Fue así como esta adolescente que era, para ese entonces, una mujer decidió ir por más, dando un nuevo paso hacia el lugar que había imaginado desde ese banco de secundaria. Decidió seguir aprendiendo porque, después de todo, somos eternos aprendices. Ella se inscribió entonces para cursar sus estudios de Doctorado, motivada por el deseo permanente de ser un ejemplo para su hijo, así como por el deseo mismo de aprender. Pasaron cinco años más de estudio, de lectura, de capacitación, de cursos y congresos, pero haciendo esta vez simultáneamente lo que le apasiona: Investigar. Generar conocimiento y ponerlo a disposición, plantearse preguntas, resolver problemas, superar desafíos y, sobretodo, mantener la humildad para seguir aprendiendo de cada persona a lo largo del camino. 

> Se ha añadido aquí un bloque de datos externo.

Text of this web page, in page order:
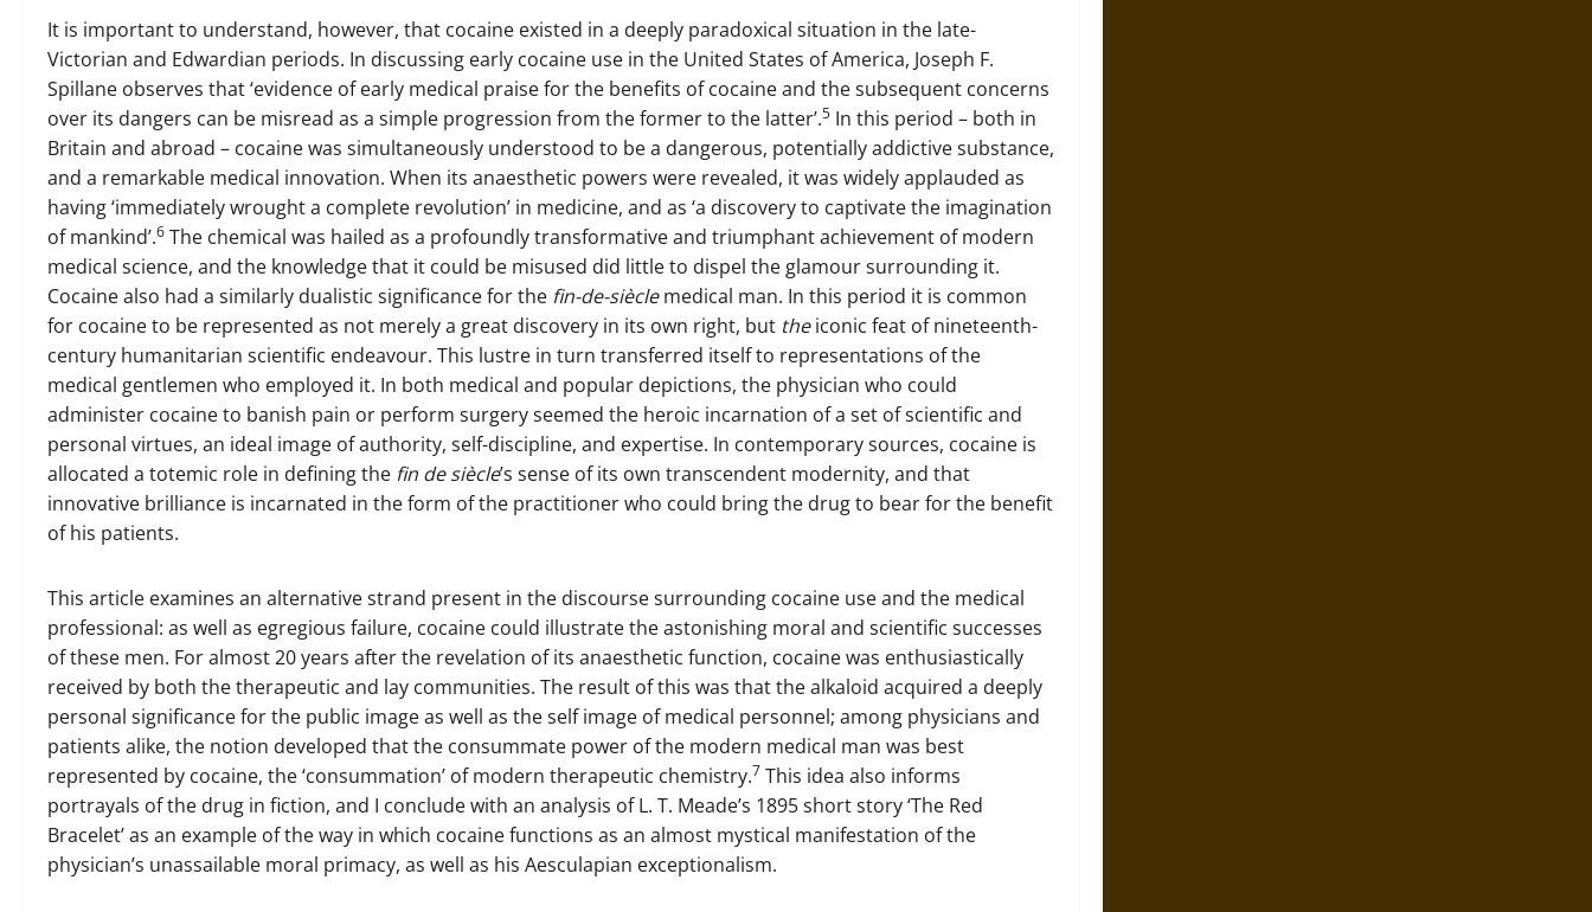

Durante el Doctorado uno sigue aprendiendo la diferencia entre expectativas y realidad al momento de fijar objetivos; la distancia entre uno y sus objetivos nunca es lineal ni es constante, sino que se parece más a un camino minado con diferentes situaciones personales, profesionales y económicas enterradas en ubicaciones desconocidas. Y en un país donde la generalidad son los gobiernos que no tienen a la ciencia como prioridad en su agenda política, ese camino puede tornarse aún más sinuoso. Por todo esto, cuando uno llega al final del camino con su Tesis en mano lista para ser entregada como quien le regala un hijo a la vida, uno entiende que dentro de esas hojas hay sentimientos y aprendizajes encapsulados que van mucho más allá de los conocimientos en Ciencias Naturales. Uno tuvo que aprender a forjar su carácter, a superar adversidades, a relacionarse con distintas personas, a separar cuando es necesario lo personal de lo profesional, sin perder la humanidad, a elegir, a renunciar a otras posibilidades, a aprender a estar muchas veces lejos de la familia, a distribuir los tiempos entre la vida profesional y la personal intentando mantener un equilibrio (siempre difícil de alcanzar), a pedir ayuda y a apoyarse en los seres queridos (fundamentales en esos momentos en los que uno está tentado a abandonar), a deconstruirse permanentemente, a desandar caminos y romper estructuras, a mirar las situaciones desde distintos puntos de vista, a tener miedo y, a pesar del miedo, seguir, seguir siempre hacia adelante porque, citando a Teresa Parodi, nuestro andar es como el del río… sin regreso. “Sé que no sabes volver, que no puedes volver, como yo que no vuelvo”. Por eso sólo nos resta ser valientes para que esos niños/adolescentes que fuimos se sientan orgullosos de los adultos que llegamos a ser, para atrevernos a ser lo que esos niños se animaron a soñar.